◆ **EXERCISE BRIEF**:
Set down the records once more, please, exactly and with the pictures left out.

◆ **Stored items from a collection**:
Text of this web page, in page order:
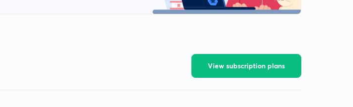
View subscription plans
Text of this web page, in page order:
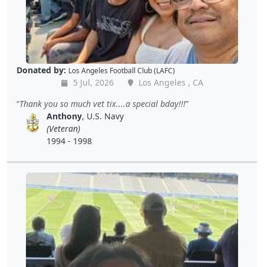
Donated by: Los Angeles Football Club (LAFC)
5 Jul, 2026
Los Angeles , CA
Thank you so much vet tix....a special bday!!!
Anthony, U.S. Navy
(Veteran)
1994 - 1998
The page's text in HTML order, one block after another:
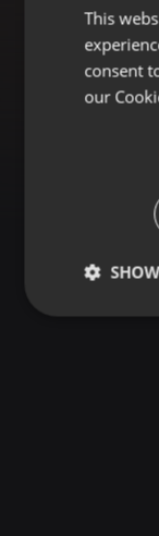
This
consent
our
Strictly
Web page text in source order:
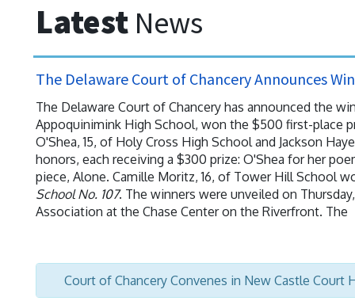
Latest News
The Delaware Court of Chancery Announces
The Delaware Court of Chancery has announced the
Appoquinimink High School, won the $500 first-place
O'Shea, 15, of Holy Cross High School and Jackson
honors, each receiving a $300 prize: O'Shea for her
piece, Alone. Camille Moritz, 16, of Tower Hill School
School No. 107. The winners were unveiled on
Association at the Chase Center on the Riverfront. The
Court of Chancery Convenes in New Castle
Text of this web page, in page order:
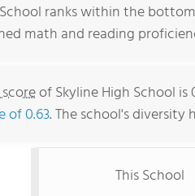
ranks within the
math and reading
of Skyline High School
of 0.63. The school's
This School
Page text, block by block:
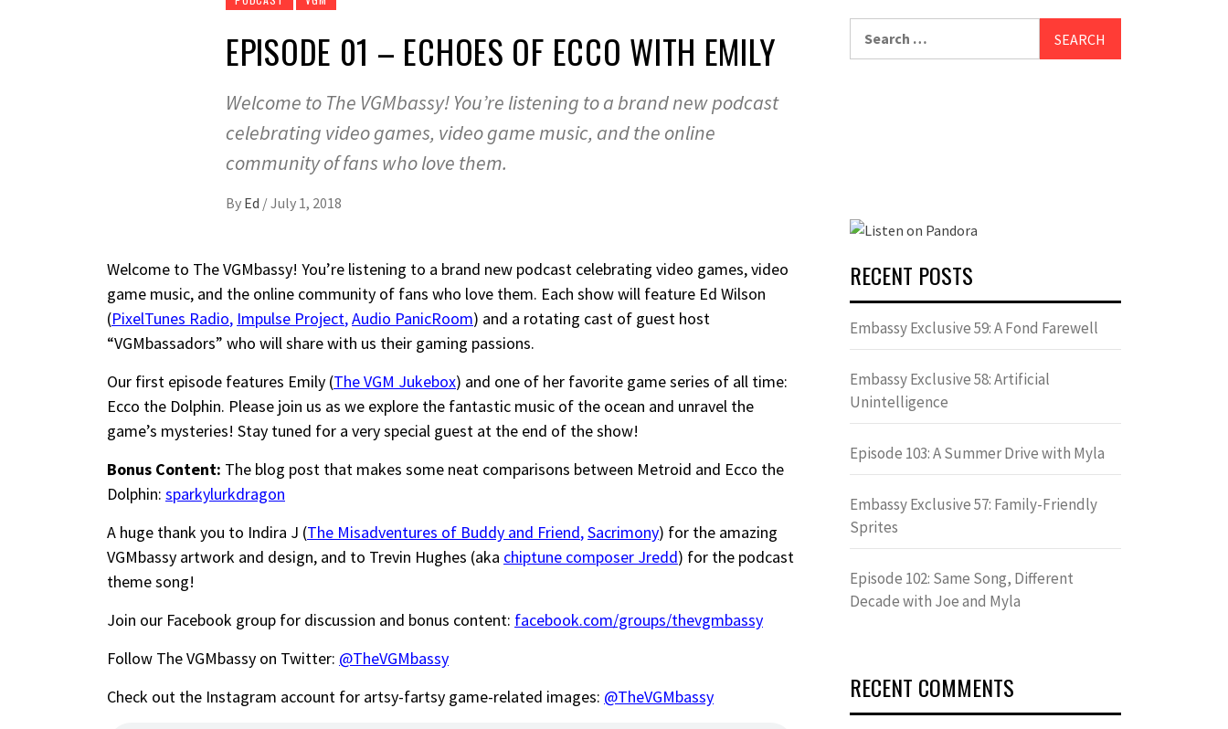
EPISODE 01 – ECHOES OF ECCO WITH EMILY
Welcome to The VGMbassy! You’re listening to a brand new podcast
celebrating video games, video game music, and the online
community of fans who love them.
By Ed /July 1, 2018
Welcome to The VGMbassy! You’re listening to a brand new podcast celebrating video games, video
game music, and the online community of fans who love them. Each show will feature Ed Wilson
(PixelTunes Radio, Impulse Project,Audio PanicRoom) and a rotating cast of guest host
“VGMbassadors” who will share with us their gaming passions.
Our first episode features Emily (The VGM Jukebox) and one of her favorite game series of all time:
Ecco the Dolphin. Please join us as we explore the fantastic music of the ocean and unravel the
game’s mysteries! Stay tuned for a very special guest at the end of the show!
Bonus Content: The blog post that makes some neat comparisons between Metroid and Ecco the
Dolphin: sparkylurkdragon
A huge thank you to Indira J (The Misadventures of Buddy and Friend,Sacrimony) for the amazing
VGMbassy artwork and design, and to Trevin Hughes (aka chiptune composer Jredd) for the podcast
theme song!
Join our Facebook group for discussion and bonus content: facebook.com/groups/thevgmbassy
Follow The VGMbassy on Twitter: @TheVGMbassy
Check out the Instagram account for artsy-fartsy game-related images: @TheVGMbassy
RECENT POSTS
Embassy Exclusive 59: A Fond Farewell
Embassy Exclusive 58: Artificial
Unintelligence
Episode 103: A Summer Drive with Myla
Embassy Exclusive 57: Family-Friendly
Sprites
Episode 102: Same Song, Different
Decade with Joe and Myla
RECENT COMMENTS
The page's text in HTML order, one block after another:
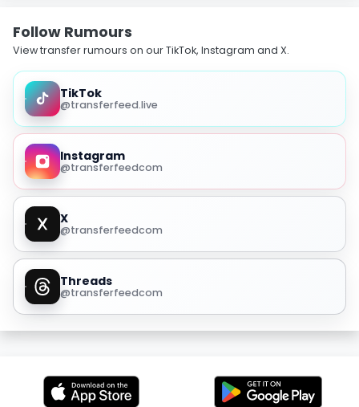
Follow Rumours
View transfer rumours on our TikTok, Instagram and X.
TikTok
@transferfeed.live
Instagram
@transferfeedcom
X
@transferfeedcom
Threads
@transferfeedcom
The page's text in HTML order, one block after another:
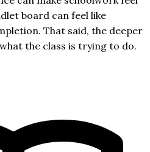
board can feel like
That said, the deeper
the class is trying to do.
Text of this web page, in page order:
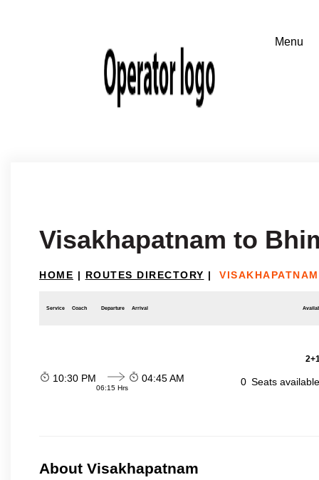
Visakhapatnam to
HOME | ROUTES DIRECTORY |
Service Coach Departure Arrival
10:30 PM
06:15 Hrs
04:45 AM 0 Seats
About Visakhapatnam
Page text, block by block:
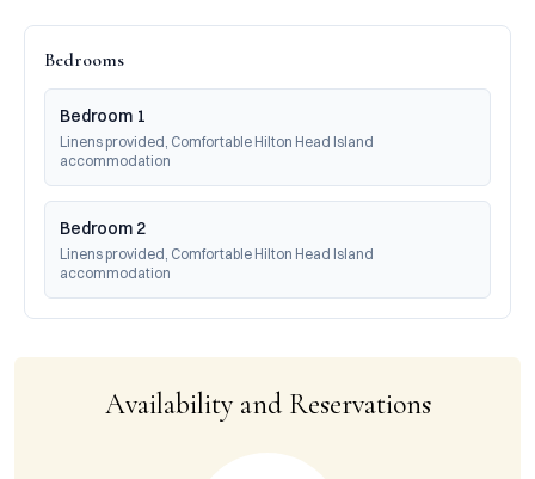
Bedrooms
Bedroom 1
Linens provided, Comfortable Hilton Head Island
accommodation
Bedroom 2
Linens provided, Comfortable Hilton Head Island
accommodation
Availability and Reservations
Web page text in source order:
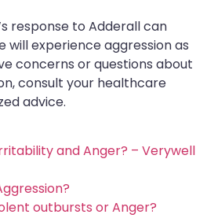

◆ **TASK OUTPUT**:
Text of this web page, in page order:
View subscription plans
Text of this web page, in page order:
Donated by: Los Angeles Football Club (LAFC)
5 Jul, 2026
Los Angeles , CA
Thank you so much vet tix....a special bday!!!
Anthony, U.S. Navy
(Veteran)
1994 - 1998
The page's text in HTML order, one block after another:
This
consent
our
Strictly
Web page text in source order:
Latest News
The Delaware Court of Chancery Announces
The Delaware Court of Chancery has announced the
Appoquinimink High School, won the $500 first-place
O'Shea, 15, of Holy Cross High School and Jackson
honors, each receiving a $300 prize: O'Shea for her
piece, Alone. Camille Moritz, 16, of Tower Hill School
School No. 107. The winners were unveiled on
Association at the Chase Center on the Riverfront. The
Court of Chancery Convenes in New Castle
Text of this web page, in page order:
ranks within the
math and reading
of Skyline High School
of 0.63. The school's
This School
Page text, block by block:
EPISODE 01 – ECHOES OF ECCO WITH EMILY
Welcome to The VGMbassy! You’re listening to a brand new podcast
celebrating video games, video game music, and the online
community of fans who love them.
By Ed /July 1, 2018
Welcome to The VGMbassy! You’re listening to a brand new podcast celebrating video games, video
game music, and the online community of fans who love them. Each show will feature Ed Wilson
(PixelTunes Radio, Impulse Project,Audio PanicRoom) and a rotating cast of guest host
“VGMbassadors” who will share with us their gaming passions.
Our first episode features Emily (The VGM Jukebox) and one of her favorite game series of all time:
Ecco the Dolphin. Please join us as we explore the fantastic music of the ocean and unravel the
game’s mysteries! Stay tuned for a very special guest at the end of the show!
Bonus Content: The blog post that makes some neat comparisons between Metroid and Ecco the
Dolphin: sparkylurkdragon
A huge thank you to Indira J (The Misadventures of Buddy and Friend,Sacrimony) for the amazing
VGMbassy artwork and design, and to Trevin Hughes (aka chiptune composer Jredd) for the podcast
theme song!
Join our Facebook group for discussion and bonus content: facebook.com/groups/thevgmbassy
Follow The VGMbassy on Twitter: @TheVGMbassy
Check out the Instagram account for artsy-fartsy game-related images: @TheVGMbassy
RECENT POSTS
Embassy Exclusive 59: A Fond Farewell
Embassy Exclusive 58: Artificial
Unintelligence
Episode 103: A Summer Drive with Myla
Embassy Exclusive 57: Family-Friendly
Sprites
Episode 102: Same Song, Different
Decade with Joe and Myla
RECENT COMMENTS
The page's text in HTML order, one block after another:
Follow Rumours
View transfer rumours on our TikTok, Instagram and X.
TikTok
@transferfeed.live
Instagram
@transferfeedcom
X
@transferfeedcom
Threads
@transferfeedcom
The page's text in HTML order, one block after another:
board can feel like
That said, the deeper
the class is trying to do.
Text of this web page, in page order:
Visakhapatnam to
HOME | ROUTES DIRECTORY |
Service Coach Departure Arrival
10:30 PM
06:15 Hrs
04:45 AM 0 Seats
About Visakhapatnam
Page text, block by block:
Bedrooms
Bedroom 1
Linens provided, Comfortable Hilton Head Island
accommodation
Bedroom 2
Linens provided, Comfortable Hilton Head Island
accommodation
Availability and Reservations
Web page text in source order:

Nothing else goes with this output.